I currently work for a site based in the UK, for UK consumers. The domain is a .com. We are close to expanding internationally, first of all into the US. As we have already marketed and built up a successful business using our .com domain for our UK market, we can't go down the route of having a .co.uk for the UK and a .com for the US. This leaves two options, either to use 1. subdomains (us.yourdomain.com) or 2. subfolders (yourdomain.com/us).

From posts I've read on other threads to do with expanding into european countries, having a ccTLD and being hosted in the country in question are both important factors when optimising for a particular country. From what I know .us domain isn't really used which is why I've come down to the two options above. Is the hosting an important factor? If so that would limit it to the subdomain option. Unless there's something you can do with subfolders to host them in different locations?

Are they any other factors, besides the points I've outlined above, that I should be taking into consideration. I would really appreciate any help with this decision. Thank you.
 
The physical location of a server plays a more important role when it comes to latency than speed. You could probably host in the UK and maintain web sites for the various countries you plan on expanding into without any major issues. It doesn't have as great of an impact on web hosting quality of service as it would gaming servers or other latency-sensitive applications.
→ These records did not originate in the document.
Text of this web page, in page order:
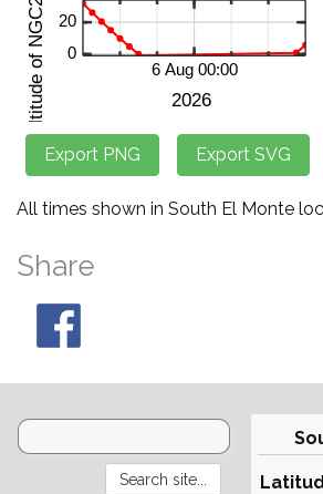
All times shown in South El Monte
Share
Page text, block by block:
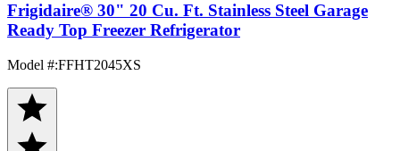
Frigidaire® 30" 20 Cu. Ft. Stainless Steel Garage
Ready Top Freezer Refrigerator
Model #:FFHT2045XS
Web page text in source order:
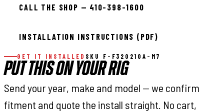
CALL THE SHOP — 410-398-1600
INSTALLATION INSTRUCTIONS (PDF)
GET IT INSTALLED SKU F-F320210A-M7
PUT THIS ON YOUR RIG
Send your year, make and model — we confirm
fitment and quote the install straight. No cart,
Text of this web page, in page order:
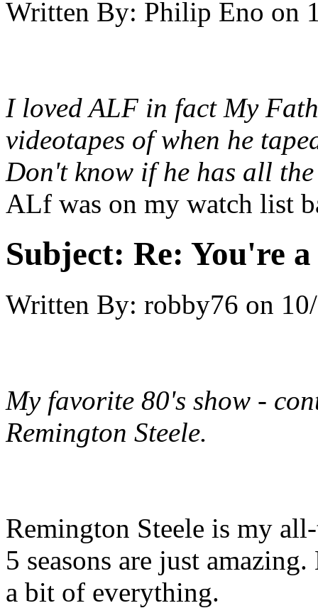
Written By: Philip Eno on
I loved ALF in fact My
videotapes of when he
Don't know if he has all
ALf was on my watch list
Subject: Re: You're
Written By: robby76 on
My favorite 80's show -
Remington Steele.
Remington Steele is my
5 seasons are just
a bit of everything.
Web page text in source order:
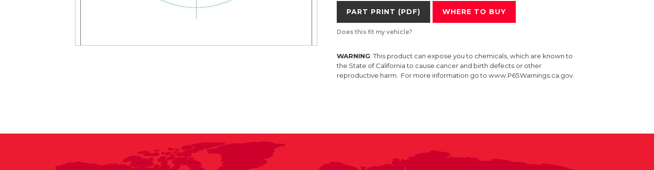
PART PRINT (PDF) WHERE TO BUY
Does this fit my vehicle?
WARNING: This product can expose you to chemicals, which are known to
the State of California to cause cancer and birth defects or other
reproductive harm. For more information go to www.P65Warnings.ca.gov.
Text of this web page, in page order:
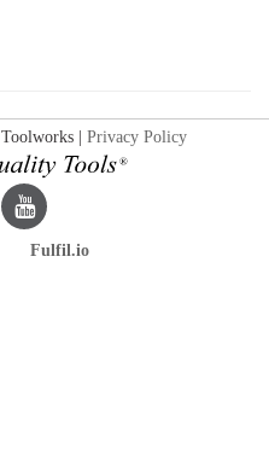
| Privacy Policy
Nielsen
Fulfil.io
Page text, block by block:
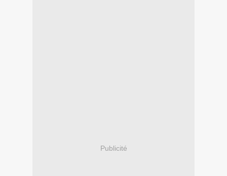
Publicité
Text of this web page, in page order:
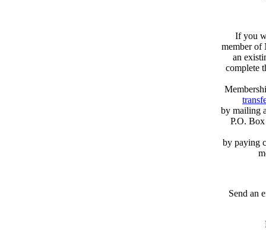
If you
member of
an
complete
by mailing
P.O.
by paying
Send an
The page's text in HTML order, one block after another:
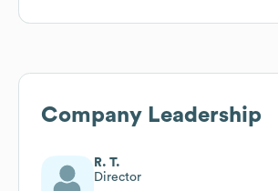
Company Leadership
R. T.
Director
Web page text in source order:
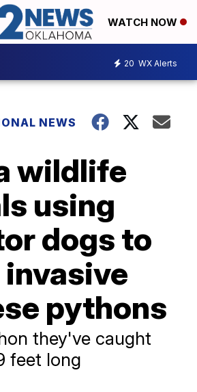
WATCH NOW
20 WX Alerts
NEWS
wildlife
using
dogs to
pythons
they've caught
feet long
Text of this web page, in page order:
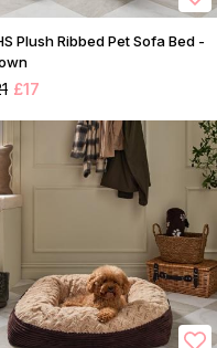
Plush Ribbed Pet Sofa Bed -
£17
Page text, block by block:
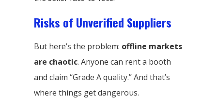
Risks of Unverified Suppliers
But here’s the problem: offline markets
are chaotic. Anyone can rent a booth
and claim “Grade A quality.” And that’s
where things get dangerous.
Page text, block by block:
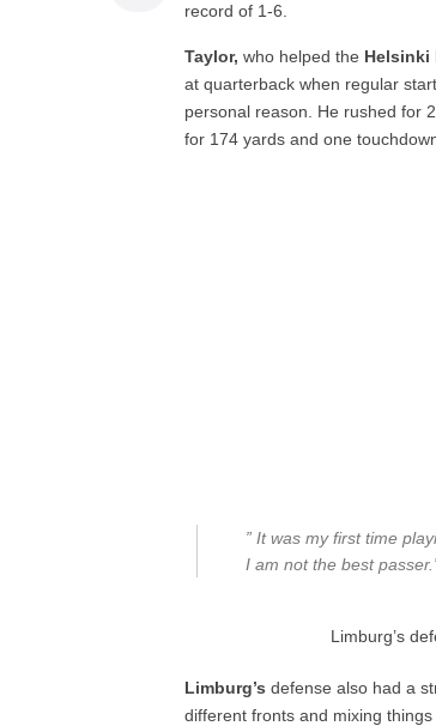
record of 1-6.
Taylor, who helped the Helsinki
at quarterback when regular
personal reason. He rushed for
for 174 yards and one
” It was my first time
I am not the best
Limburg’s
Limburg’s defense also had a
different fronts and mixing
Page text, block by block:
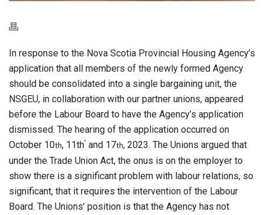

So you might save resources keeping it centralized.

But if you want to use two servers with one domain, you can probably just try adding an A (address) DNS record for your US subdomain pointing to the IP of your US-based server, and then set us.yoursite.com as a virtual host on your US-based server.

The obvious drawback here is that search engines will see links to the different subdomains as different sites. If you used subdirectories instead, your links to those subdirectories would be considered internal by the search engine. You could probably do this by using an url rewrite engine (mod_rewrite for apache). So us.yoursite.com/ becomes yoursite.com/us/.